Twenty-five percent of our residents are Arabs with American backgrounds and seventy-five percent are Americans with no connections to Arabs or Syria.”

Ramtha2 Jordanian medical volunteers assist Syrian patients.

 Tisneem Mbydeen—Sixth-year Jordanian medical student, working in psycho-social clinic

“From the psycho-social side, you’re getting PTSD, anxiety, trauma from losing family members. People are also severely financially disabled so they’re worried about this—you find the full spectrum of issues.

This may be surprising given the socio-economic status of people, but they recognize that psycho-sociology is an important part of their health, especially people from the rural areas. You find that this is one of the first things that they ask for. Some people come here just for that support.

Many women have lost their husbands or have been abandoned.

People are in desperate need of everything. So providing them medicine for their chronic diseases like hypertension, diabetes, etc, is hugely important.”

Mouawia Nachawi—Syrian volunteer, translator 

“The organization has the experience now because it began three years ago. The doctors know what the patients need, what medicines they need to bring. That said, they still have problems. Even today they told me that the airport security took six bags of medicines…because the medicines came from the US.

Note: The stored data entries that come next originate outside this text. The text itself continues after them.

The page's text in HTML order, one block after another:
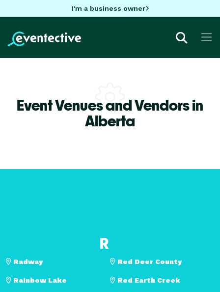
I'm a business owner
Event Venues and Vendors in
Alberta
R
Radway
Rainbow Lake
Red Deer County
Red Earth Creek
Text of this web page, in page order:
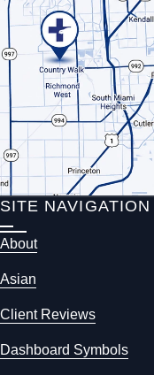
SITE NAVIGATION
About
Asian
Client Reviews
Dashboard Symbols
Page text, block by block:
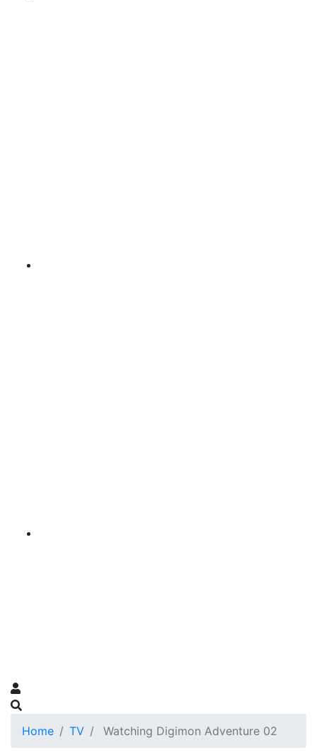
Home TV Watching Digimon Adventure 02
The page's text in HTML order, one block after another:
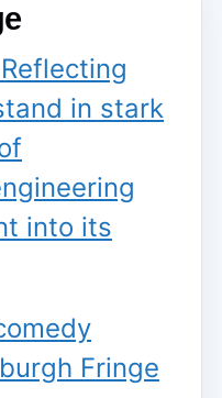
in stark
into its
Fringe
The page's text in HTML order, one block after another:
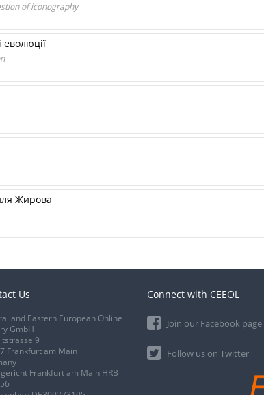
of iconography
еволюції
Жирова
Us
and Eastern European Online
GmbH
9
Frankfurt am Main
Frankfurt am Main HRB
Connect with CEEOL
Join our Facebook page
Follow us on Twitter
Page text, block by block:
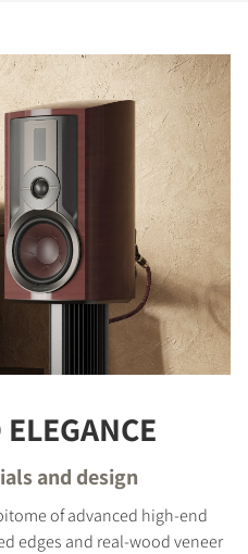
and design
of advanced high-end
edges and real-wood veneer

The patients don’t care about whose treating them or from where the medicine comes.

Many of the patients think that they need to take with them the medicine now, even if they’re not sick at the moment, because they know they’ll need it later.

When you see injured people who can’t talk, who can’t see, I’ve seen things I don’t want to see—in one case, half the head was gone.”

Syrian male patient—asked to remain anonymous

“[I came today] primarily because of the experience of the physicians and the speed of access to medical services because of many doctors and good organization. On other days [when I go to a medical clinic] I may wait the entire day and still not see a doctor.”

Ramtha3 Dr. Humam Akbik distributes snacks to Syrian children.

Syrian female patient—45 years old, asked to remain anonymous

“For me the important thing [about today’s clinic as opposed to others] is its ability to see a large number of patients on the same day because there are so many doctors [in one place] and of all kinds of specialties.”